Oil and gas production of tight chalk reservoirs frequently rely on the presence of natural fractures, which increases the effective permeability of the reservoirs. Fracture characterization is therefore imperative in optimizing production schemes and obtaining economically viable recovery factors. Subsurface fracture characterization is often deemed challenging as the available data is typically of varying age and quality, and represents different scales. We have developed an integrated workflow for fracture characterization in chalk to address these challenges. The workflow is based on data from borehole images, cores and seismic. These data are typically available for most chalk (and hydrocarbon) fields. The interpreted borehole image dataset contains over 17 000 manual dip picks, ensuring a statistically viable base. A total of 150 m of core is available from 3 wells. The applied 3D seismic cube covers an 8 × 5 km hydrocarbon chalk field in the Danish North Sea.

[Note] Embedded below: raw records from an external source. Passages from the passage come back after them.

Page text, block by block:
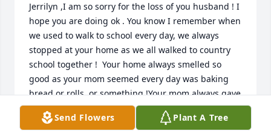
Jerrilyn ,I am so sorry for the loss of you husband ! I
hope you are doing ok . You know I remember when
we used to walk to school every day, we always
stopped at your home as we all walked to country
school together !  Your home always smelled so
good as your mom seemed every day was baking
bread or rolls ,or something !Your mom always gave
us kids a bite of her fresh baked items . That was
the best part of my day every day when I walked to
Send Flowers Plant A Tree
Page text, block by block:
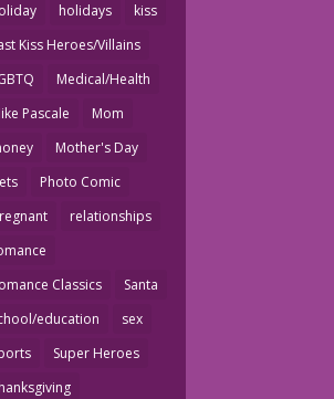
holidays
kiss
Kiss Heroes/Villains
Medical/Health
Pascale
Mom
Mother's Day
Photo Comic
relationships
Classics
Santa
education
sex
Super Heroes
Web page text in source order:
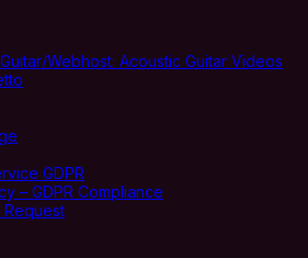
Webhost: Acoustic Guitar Videos
GDPR
– GDPR Compliance
Request
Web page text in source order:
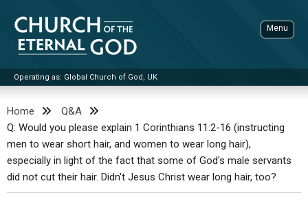
content
Church of the Eternal God
Operating as: Global Church of God, UK
Menu
ADVANCED SEARCH
STANDINGWATCH
THE UPDATE
Home
Q&A
Q: Would you please explain 1 Corinthians 11:2-16 (instructing
men to wear short hair, and women to wear long hair),
especially in light of the fact that some of God's male servants
did not cut their hair. Didn't Jesus Christ wear long hair, too?
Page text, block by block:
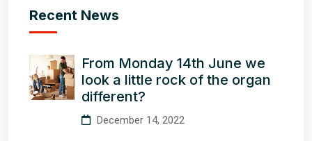
Recent News
From Monday 14th June we
look a little rock of the organ
different?
December 14, 2022
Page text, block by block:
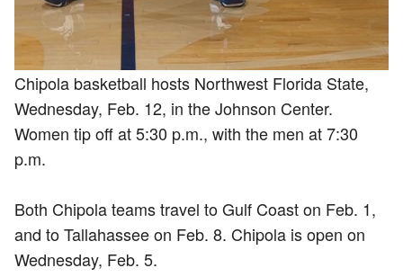
Chipola basketball hosts Northwest Florida State,
Wednesday, Feb. 12, in the Johnson Center.
Women tip off at 5:30 p.m., with the men at 7:30
p.m.
Both Chipola teams travel to Gulf Coast on Feb. 1,
and to Tallahassee on Feb. 8. Chipola is open on
Wednesday, Feb. 5.
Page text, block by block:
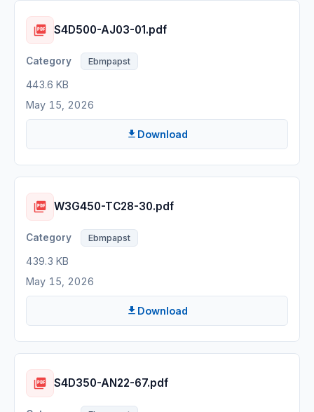
S4D500-AJ03-01.pdf
Ebmpapst
443.6 KB
May 15, 2026
Download
W3G450-TC28-30.pdf
Ebmpapst
439.3 KB
May 15, 2026
Download
S4D350-AN22-67.pdf
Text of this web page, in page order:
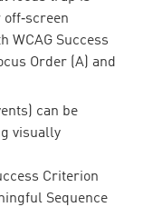
WCAG Success
Order (A) and
can be
visually
Criterion
Sequence
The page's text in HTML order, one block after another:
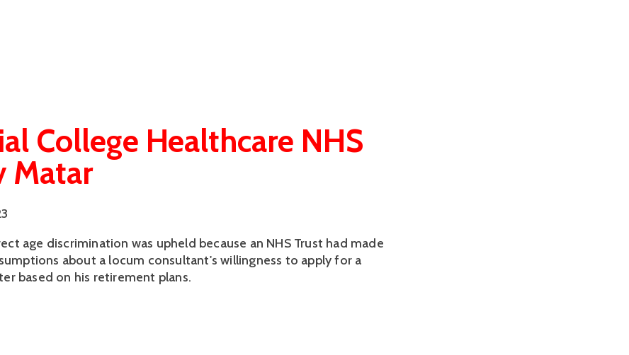
College Healthcare NHS
Matar
age discrimination was upheld because an NHS Trust had made
about a locum consultant's willingness to apply for a
based on his retirement plans.
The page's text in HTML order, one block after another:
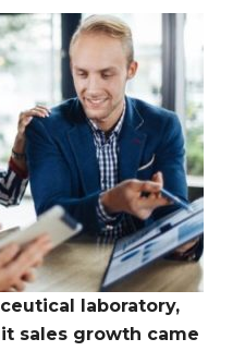
laboratory,
sales growth came
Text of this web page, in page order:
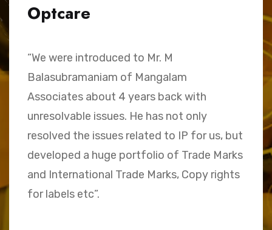
Optcare
“We were introduced to Mr. M
Balasubramaniam of Mangalam
Associates about 4 years back with
unresolvable issues. He has not only
resolved the issues related to IP for us, but
developed a huge portfolio of Trade Marks
and International Trade Marks, Copy rights
for labels etc”.
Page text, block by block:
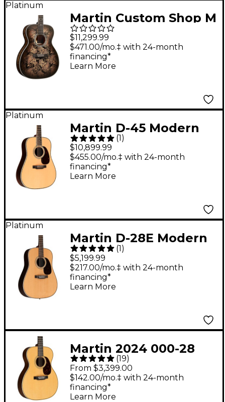
Platinum
Martin Custom Shop M
Paisley Acoustic-
Electric Guitar - Ember
Burst
$11,299.99
$471.00/mo.‡ with 24-month
financing*
Learn More
Platinum
Martin D-45 Modern
Deluxe Acoustic
Guitar - Natural
(1 )
$10,899.99
$455.00/mo.‡ with 24-month
financing*
Learn More
Platinum
Martin D-28E Modern
Deluxe Dreadnought
Acoustic-Electric
Guitar - Natural
(1)
$5,199.99
$217.00/mo.‡ with 24-month
financing*
Learn More
Martin 2024 000-28
Standard Auditorium
Acoustic Guitar
Natural
(19)
From $3,399.00
$142.00/mo.‡ with 24-month
financing*
Learn More
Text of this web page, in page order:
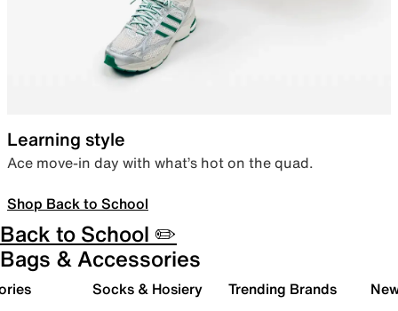
Learning style
Ace move-in day with what’s hot on the quad.
Shop Back to School
Back to School ✏️
Bags & Accessories
Socks & Hosiery Trending Brands
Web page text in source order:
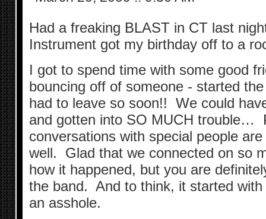
Had a freaking BLAST in CT last
Instrument got my birthday off to a
I got to spend time with some good
bouncing off of someone - started
had to leave so soon!! We could
and gotten into SO MUCH trouble…
conversations with special people
well. Glad that we connected on so
how it happened, but you are
the band. And to think, it started
an asshole.
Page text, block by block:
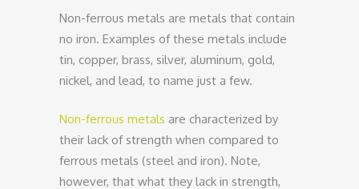
Non-ferrous metals are metals that contain
no iron. Examples of these metals include
tin, copper, brass, silver, aluminum, gold,
nickel, and lead, to name just a few.
Non-ferrous metals are characterized by
their lack of strength when compared to
ferrous metals (steel and iron). Note,
however, that what they lack in strength,
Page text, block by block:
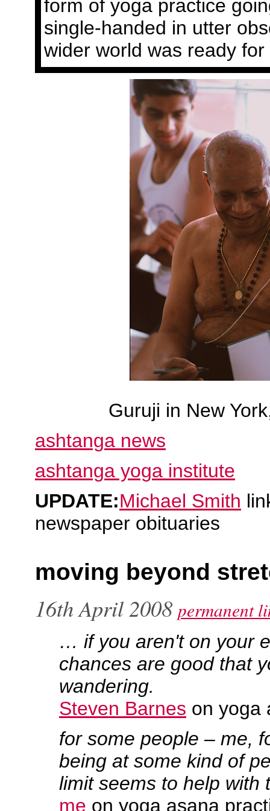
form of yoga practice
single-handed in utter
wider world was ready for
Guruji in New
ashtanga news
ashtanga yoga institute
UPDATE:Michael Smith
newspaper obituaries
moving beyond
16th April 2008 permanent
… if you aren't on your
chances are good that
wandering.
Steven Barnes on yoga
for some people – me,
being at some kind of
limit seems to help with
me on yoga asana
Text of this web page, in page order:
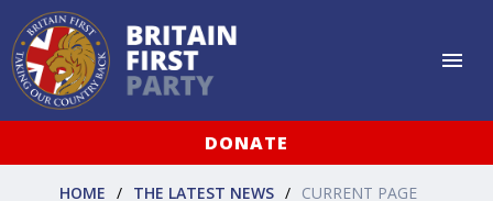
DONATE
HOME THE LATEST NEWS CURRENT PAGE
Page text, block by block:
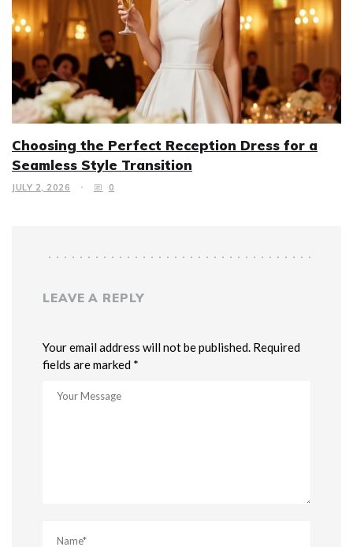
Choosing the Perfect Reception Dress for a
Seamless Style Transition
JULY 2, 2026 0
LEAVE A REPLY
Your email address will not be published. Required
fields are marked *
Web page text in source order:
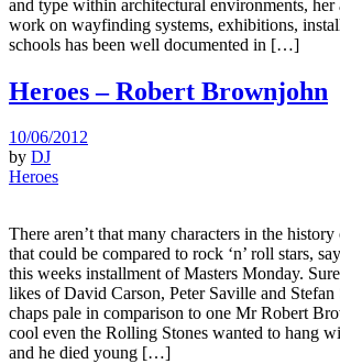
and type within architectural environments,
work on wayfinding systems, exhibitions,
schools has been well documented in […]
Heroes – Robert Brownjohn
10/06/2012
by DJ
Heroes
There aren’t that many characters in the
that could be compared to rock ‘n’ roll stars,
this weeks installment of Masters Monday.
likes of David Carson, Peter Saville and Stefan
chaps pale in comparison to one Mr Robert
cool even the Rolling Stones wanted to hang
and he died young […]
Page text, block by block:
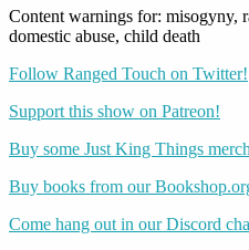
Content warnings for: misogyny,
domestic abuse, child death
Follow Ranged Touch on Twitter!
Support this show on Patreon!
Buy some Just King Things
Buy books from our
Come hang out in our Discord
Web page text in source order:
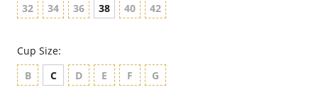
32
34 36 38 40 42
Cup Size:
B
C D E F G
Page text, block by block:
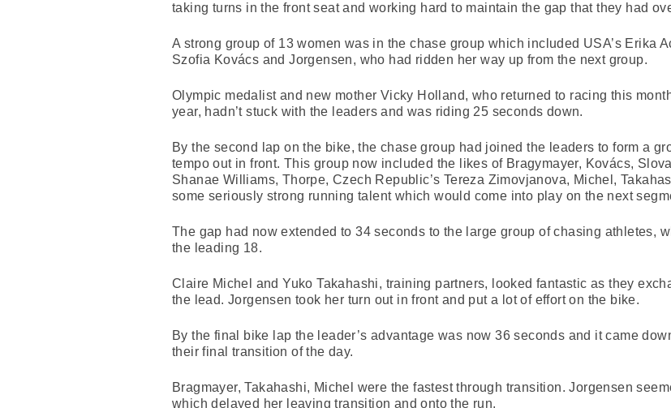
taking turns in the front seat and working hard to maintain the gap that they had
A strong group of 13 women was in the chase group which included USA’s Erika
Szofia Kovács and Jorgensen, who had ridden her way up from the next group.
Olympic medalist and new mother Vicky Holland, who returned to racing this
year, hadn’t stuck with the leaders and was riding 25 seconds down.
By the second lap on the bike, the chase group had joined the leaders to form a
tempo out in front. This group now included the likes of Bragymayer, Kovács,
Shanae Williams, Thorpe, Czech Republic’s Tereza Zimovjanova, Michel,
some seriously strong running talent which would come into play on the next
The gap had now extended to 34 seconds to the large group of chasing athletes,
the leading 18.
Claire Michel and Yuko Takahashi, training partners, looked fantastic as they
the lead. Jorgensen took her turn out in front and put a lot of effort on the bike.
By the final bike lap the leader’s advantage was now 36 seconds and it came
their final transition of the day.
Bragmayer, Takahashi, Michel were the fastest through transition. Jorgensen
which delayed her leaving transition and onto the run.
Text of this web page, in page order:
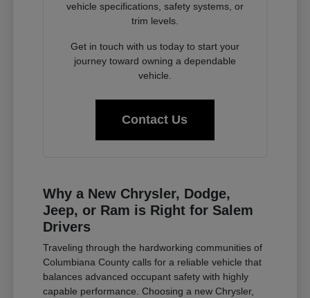
vehicle specifications, safety systems, or
trim levels.
Get in touch with us today to start your
journey toward owning a dependable
vehicle.
Contact Us
Why a New Chrysler, Dodge,
Jeep, or Ram is Right for Salem
Drivers
Traveling through the hardworking communities of
Columbiana County calls for a reliable vehicle that
balances advanced occupant safety with highly
capable performance. Choosing a new Chrysler,
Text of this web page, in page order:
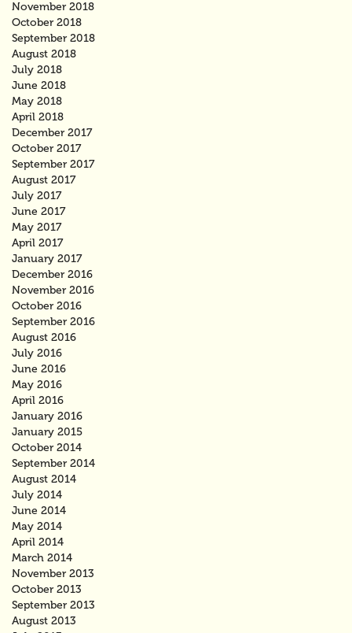
November 2018
October 2018
September 2018
August 2018
July 2018
June 2018
May 2018
April 2018
December 2017
October 2017
September 2017
August 2017
July 2017
June 2017
May 2017
April 2017
January 2017
December 2016
November 2016
October 2016
September 2016
August 2016
July 2016
June 2016
May 2016
April 2016
January 2016
January 2015
October 2014
September 2014
August 2014
July 2014
June 2014
May 2014
April 2014
March 2014
November 2013
October 2013
September 2013
August 2013
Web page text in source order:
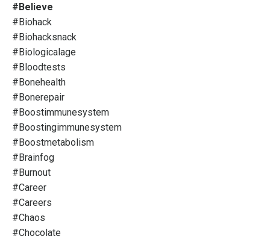
#believe
#biohack
#biohacksnack
#biologicalage
#bloodtests
#bonehealth
#bonerepair
#boostimmunesystem
#boostingimmunesystem
#boostmetabolism
#brainfog
#burnout
#career
#careers
#chaos
#chocolate
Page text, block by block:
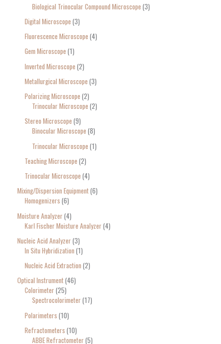
Biological Trinocular Compound Microscope 3
Digital Microscope 3
Fluorescence Microscope 4
Gem Microscope 1
Inverted Microscope 2
Metallurgical Microscope 3
Polarizing Microscope 2
Trinocular Microscope 2
Stereo Microscope 9
Binocular Microscope 8
Trinocular Microscope 1
Teaching Microscope 2
Trinocular Microscope 4
Mixing/Dispersion Equipment 6
Homogenizers 6
Moisture Analyzer 4
Karl Fischer Moisture Analyzer 4
Nucleic Acid Analyzer 3
In Situ Hybridization 1
Nucleic Acid Extraction 2
Optical Instrument 46
Colorimeter 25
Spectrocolorimeter 17
Polarimeters 10
Refractometers 10
ABBE Refractometer 5
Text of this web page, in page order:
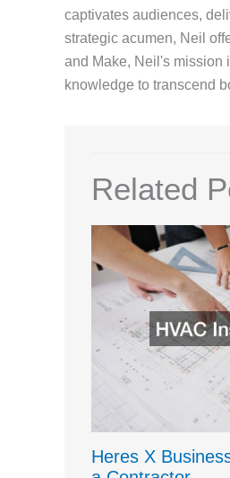
captivates audiences,
strategic acumen, Neil
and Make, Neil's mission
knowledge to transcend
Related
Heres X
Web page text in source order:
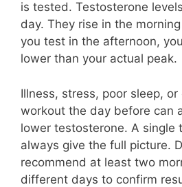
is tested. Testosterone
day. They rise in the
you test in the afternoon,
lower than your actual peak.
Illness, stress, poor sleep,
workout the day before can
lower testosterone. A single
always give the full picture.
recommend at least two
different days to confirm
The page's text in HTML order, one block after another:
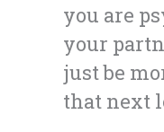
you are
your
just be
that next
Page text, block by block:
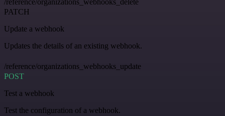
/reference/organizations_webhooks_delete
PATCH
Update a webhook
Updates the details of an existing webhook.
/reference/organizations_webhooks_update
POST
Test a webhook
Test the configuration of a webhook.
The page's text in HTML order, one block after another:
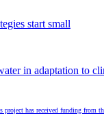
start small
in adaptation to
project has received funding from
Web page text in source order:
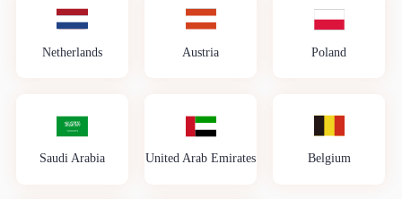
Netherlands Austria Poland
Saudi Arabia United Arab Emirates Belgium

In this workflow, the scale-gap between the data sets is bridged by the introduction of two ant-tracked attribute volumes, which display structural trends below the resolution of amplitude seismic. Further insight into the intricacy of subsurface fracture systems is obtained from fracture density logs, which provide an opportunity to study spatial distribution of fractures as well as a qualitative measure of fracture clustering. Cumulative density distribution plots and calculation of the variation coefficient of fracture spacing provide a more quantitative analysis of the fracture distribution.

The workflow, presented here in a step-by-step manner, is a general approach applied to data from the Kraka Field of the Danish North Sea. In the Kraka Field, the usage of this integrated approach shows that the fracture pattern in this region is more complex than previously suggested; probably controlled by the regional maximum horizontal stress and salt movements.